In that brief period of six months beginning in August 1953 he and his gang had robbed three big-city banks by direct and brutal assault. Firepower and blind luck had got him out of all three of them, but it had been gory and not even very profitable until the last one he hit. He seemed to know nothing about banks and their protective devices, and to care even less. Planning apparently had no place in his modus operandi; he simply went in and then shot his way out. The first one, in St. Louis, had resulted in the death of a teller and a bank guard, and had netted him less than nine thousand dollars. The second one was in suburban Detroit. It gained him eighty thousand dollars for a few short minutes until the gang member carrying the majority of the loot was shot down in the street outside the bank in a gun battle with police. Haig and the other two escaped with something like fifteen thousand dollars, leaving behind them a dead patrolman and another with a bullet-shattered hip. The outcry in the newspapers crescendoed.

It was in Sanport in February that the realities of life in the 1950s with their police networks, F.B.I, co-operation, protective alarm systems, and traffic clogged streets and highways caught up with him at last. Or maybe it would be more accurate to say they caught up with his gang. He hit the Gulf First National with three other men. They killed another guard, wounded a bank official, and looted it of nearly a hundred and seventy thousand dollars. The whole thing caved in on him then, as anybody would know it inevitably had to, and the getaway became a shambles. They left the first member, Red Jolley, on the steps of the bank with a police bullet in his abdomen. The driver of the getaway car was shot through the head in the first block. The other man in the front seat shoved him out of the door and took the wheel. Haig was in the back seat with the bag containing the loot. Twenty minutes later, on the outskirts of the city but still inside the crystallizing ring of roadblocks being set up by the police, the getaway car slammed into the rear of a slow-moving truck at better than sixty miles an hour. Both vehicles careened across the dividing line into oncoming traffic, involving two other cars in the smash-up before coming to rest. Police were swarming all over the scene in slightly more than ninety seconds. The driver of the getaway car was still behind the wheel, dead of a broken neck. Haig; Haig was nowhere.

It was as if he had calmly stepped from the wreckage and boarded a flying saucer for Mars, carrying the bag of loot with him. Nobody saw him. The money was gone. Nobody had ever seen him again, to this day. That was a year and a half ago.

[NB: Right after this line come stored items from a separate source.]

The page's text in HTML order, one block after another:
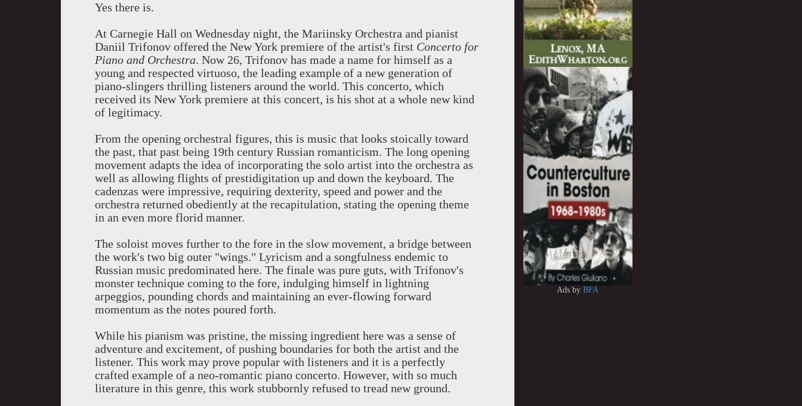
Yes there is.
At Carnegie Hall on Wednesday night, the Mariinsky Orchestra and pianist
Daniil Trifonov offered the New York premiere of the artist's first Concerto for
Piano and Orchestra. Now 26, Trifonov has made a name for himself as a
young and respected virtuoso, the leading example of a new generation of
piano-slingers thrilling listeners around the world. This concerto, which
received its New York premiere at this concert, is his shot at a whole new kind
of legitimacy.
From the opening orchestral figures, this is music that looks stoically toward
the past, that past being 19th century Russian romanticism. The long opening
movement adapts the idea of incorporating the solo artist into the orchestra as
well as allowing flights of prestidigitation up and down the keyboard. The
cadenzas were impressive, requiring dexterity, speed and power and the
orchestra returned obediently at the recapitulation, stating the opening theme
in an even more florid manner.
The soloist moves further to the fore in the slow movement, a bridge between
the work's two big outer "wings." Lyricism and a songfulness endemic to
Russian music predominated here. The finale was pure guts, with Trifonov's
monster technique coming to the fore, indulging himself in lightning
arpeggios, pounding chords and maintaining an ever-flowing forward
momentum as the notes poured forth.
While his pianism was pristine, the missing ingredient here was a sense of
adventure and excitement, of pushing boundaries for both the artist and the
listener. This work may prove popular with listeners and it is a perfectly
crafted example of a neo-romantic piano concerto. However, with so much
literature in this genre, this work stubbornly refused to tread new ground.
Ads byBFA

It was not so much that it was impossible he could have escaped in that ninety seconds of wild confusion as it was just unthinkable he could have got completely away and continued to elude the vast and continuing search for him that was still going on eighteen months later. There was simply no place he could hide. He was too hot for the underworld to touch with a barge-pole. He was a cop-killer, and he was on the F.B.I.’s “most wanted” list. He couldn’t have bought protection or concealment from anybody with any kind of money, with ten times the amount he was carrying.

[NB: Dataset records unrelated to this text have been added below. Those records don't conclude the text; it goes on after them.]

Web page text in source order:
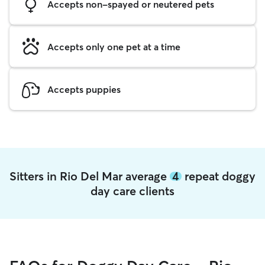
Accepts non-spayed or neutered pets
Accepts only one pet at a time
Accepts puppies
Sitters in Rio Del Mar average 4 repeat doggy
day care clients

And they knew everything about him that there was to know.

Red Jolley had lived long enough to talk. He told them who Haig was and where he’d come from. The F.B.I, had gone on from there and when they were through they could have written a six-volume biography of him. They had photographs, descriptions, fingerprints, and a dossier on his personal habits all the way from his preferences in girls down to the way he liked his eggs for breakfast. His picture had been on the front page of every newspaper and displayed on the walls of every post-office in the country. And it had all come to exactly nothing. Haig had, to all outward appearances, evaporated. Along with the entire haul from one of the biggest bank robberies in history.

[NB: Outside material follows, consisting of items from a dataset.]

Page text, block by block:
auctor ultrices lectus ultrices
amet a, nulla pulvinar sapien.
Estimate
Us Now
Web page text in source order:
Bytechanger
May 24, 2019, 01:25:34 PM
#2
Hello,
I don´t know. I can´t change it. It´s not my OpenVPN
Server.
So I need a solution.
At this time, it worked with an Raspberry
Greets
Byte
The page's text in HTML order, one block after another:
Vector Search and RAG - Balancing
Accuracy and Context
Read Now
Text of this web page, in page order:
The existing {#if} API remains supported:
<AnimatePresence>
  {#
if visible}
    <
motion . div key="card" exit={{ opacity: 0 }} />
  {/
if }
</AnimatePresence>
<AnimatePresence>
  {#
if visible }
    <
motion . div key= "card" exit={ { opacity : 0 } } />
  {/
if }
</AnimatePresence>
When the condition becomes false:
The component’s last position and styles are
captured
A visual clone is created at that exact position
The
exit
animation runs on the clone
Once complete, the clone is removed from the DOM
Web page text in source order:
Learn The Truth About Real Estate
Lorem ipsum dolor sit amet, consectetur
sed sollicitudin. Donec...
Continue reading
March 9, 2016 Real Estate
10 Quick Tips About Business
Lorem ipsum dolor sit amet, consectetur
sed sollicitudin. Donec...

I lit another cigarette and lay looking up at the dark, aware again of the fantastic impossibility that this could have anything to do with him. But, damn it, the facts were there, and they were incontestable. I lined them up in my mind.

One. That money had never been found.

Two. The fact that they were still looking for it proved that. It also proved that at least part of it was identifiable.

Three. Those two twenty-dollar bills were too obviously identifiable, on the evidence. The F.B.I, was trying to learn where they had come from. And they had shown me Haig’s photograph, among others.

Four. Those two bills had come from here.

But where was the connection? Haig was from San Francisco. He was a city boy. He wouldn’t be able to survive all day in this wilderness swamp, even if he’d been able to get here, and even an idiot would have better sense than to try to hide out in an environment as foreign as this. He’d stick out like Anita Ekberg at a Hottentot fish fry.

What did you come up with? There were several good strong probabilities, and the first of these was that Haig was dead. If he were still alive the F.B.I, would have found him before this. But that only made the mystery worse. Why hadn’t his remains turned up? Even his dead body would be so hot it was practically radioactive. And that still left the utterly baffling question of how that money had wound up here—that is, those two twenty-dollar bills. Suppose somebody had come into possession of it through some set of circumstances as yet unknown; wouldn’t even a sub-human intelligence grasp the fact that there might be just a touch of the unusual about a suitcase full of money lying around that way and that he’d better be careful where he tried to spend it? So why two brand new and consecutively numbered bills of that denomination in a place where a twenty of any kind would attract attention?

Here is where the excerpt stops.